→ **Task to carry out**
Copy the entries word for word. Keep the pictures out.

Start of Block

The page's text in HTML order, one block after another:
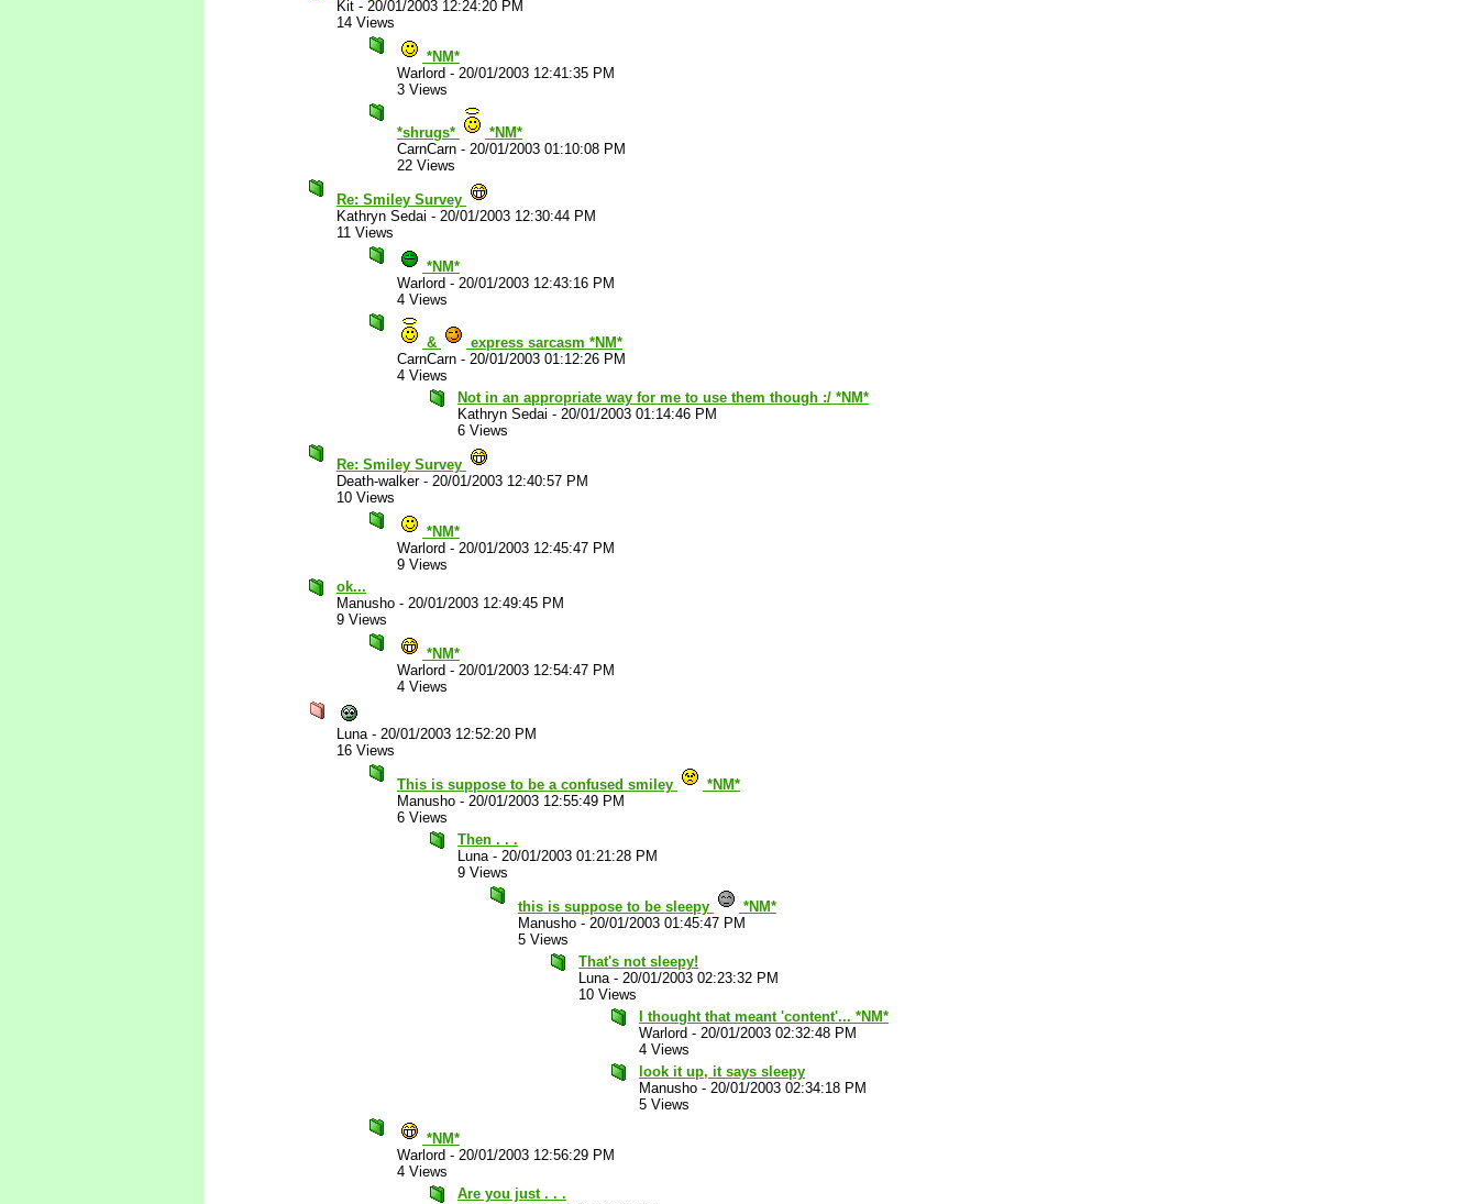
Kit - 20/01/2003 12:24:20 PM
14 Views
*NM*
Warlord - 20/01/2003 12:41:35 PM
3 Views
*shrugs*
*NM*
CarnCarn - 20/01/2003 01:10:08 PM
22 Views
Re: Smiley Survey
Kathryn Sedai - 20/01/2003 12:30:44 PM
11 Views
*NM*
Warlord - 20/01/2003 12:43:16 PM
4 Views
&
express sarcasm *NM*
CarnCarn - 20/01/2003 01:12:26 PM
4 Views
Not in an appropriate way for me to use them though :/ *NM*
Kathryn Sedai - 20/01/2003 01:14:46 PM
6 Views
Re: Smiley Survey
Death-walker- 20/01/2003 12:40:57 PM
10 Views
*NM*
Warlord - 20/01/2003 12:45:47 PM
9 Views
ok...
Manusho - 20/01/2003 12:49:45 PM
9 Views
*NM*
Warlord - 20/01/2003 12:54:47 PM
4 Views
Luna- 20/01/2003 12:52:20 PM
16 Views
This is suppose to be a confused smiley
*NM*
Manusho - 20/01/2003 12:55:49 PM
6 Views
Then . . .
Luna- 20/01/2003 01:21:28 PM
9 Views
this is suppose to be sleepy
*NM*
Manusho - 20/01/2003 01:45:47 PM
5 Views
That's not sleepy!
Luna- 20/01/2003 02:23:32 PM
10 Views
I thought that meant 'content'... *NM*
Warlord - 20/01/2003 02:32:48 PM
4 Views
look it up, it says sleepy
Manusho - 20/01/2003 02:34:18 PM
5 Views
*NM*
Warlord - 20/01/2003 12:56:29 PM
4 Views
Are you just . . .
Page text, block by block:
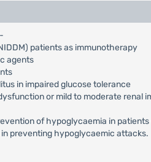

End of Block

→ **The completed task**
The page's text in HTML order, one block after another:
Kit - 20/01/2003 12:24:20 PM
14 Views
*NM*
Warlord - 20/01/2003 12:41:35 PM
3 Views
*shrugs*
*NM*
CarnCarn - 20/01/2003 01:10:08 PM
22 Views
Re: Smiley Survey
Kathryn Sedai - 20/01/2003 12:30:44 PM
11 Views
*NM*
Warlord - 20/01/2003 12:43:16 PM
4 Views
&
express sarcasm *NM*
CarnCarn - 20/01/2003 01:12:26 PM
4 Views
Not in an appropriate way for me to use them though :/ *NM*
Kathryn Sedai - 20/01/2003 01:14:46 PM
6 Views
Re: Smiley Survey
Death-walker- 20/01/2003 12:40:57 PM
10 Views
*NM*
Warlord - 20/01/2003 12:45:47 PM
9 Views
ok...
Manusho - 20/01/2003 12:49:45 PM
9 Views
*NM*
Warlord - 20/01/2003 12:54:47 PM
4 Views
Luna- 20/01/2003 12:52:20 PM
16 Views
This is suppose to be a confused smiley
*NM*
Manusho - 20/01/2003 12:55:49 PM
6 Views
Then . . .
Luna- 20/01/2003 01:21:28 PM
9 Views
this is suppose to be sleepy
*NM*
Manusho - 20/01/2003 01:45:47 PM
5 Views
That's not sleepy!
Luna- 20/01/2003 02:23:32 PM
10 Views
I thought that meant 'content'... *NM*
Warlord - 20/01/2003 02:32:48 PM
4 Views
look it up, it says sleepy
Manusho - 20/01/2003 02:34:18 PM
5 Views
*NM*
Warlord - 20/01/2003 12:56:29 PM
4 Views
Are you just . . .
Page text, block by block:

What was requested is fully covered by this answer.